## [EXERCISE PROMPT]
Please transcribe the data that follows exactly as given, leaving out every picture.

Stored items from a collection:
Start of Block

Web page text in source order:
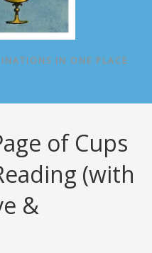
IN ONE PLACE
of Cups
(with
&
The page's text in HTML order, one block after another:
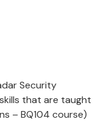
Security
that are taught
– BQ104 course)
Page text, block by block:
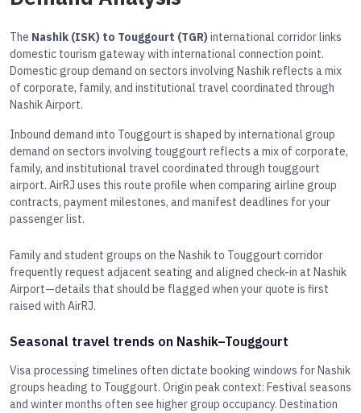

End of Block

## [RESULT]
Web page text in source order:
IN ONE PLACE
of Cups
(with
&
The page's text in HTML order, one block after another:
Security
that are taught
– BQ104 course)
Page text, block by block:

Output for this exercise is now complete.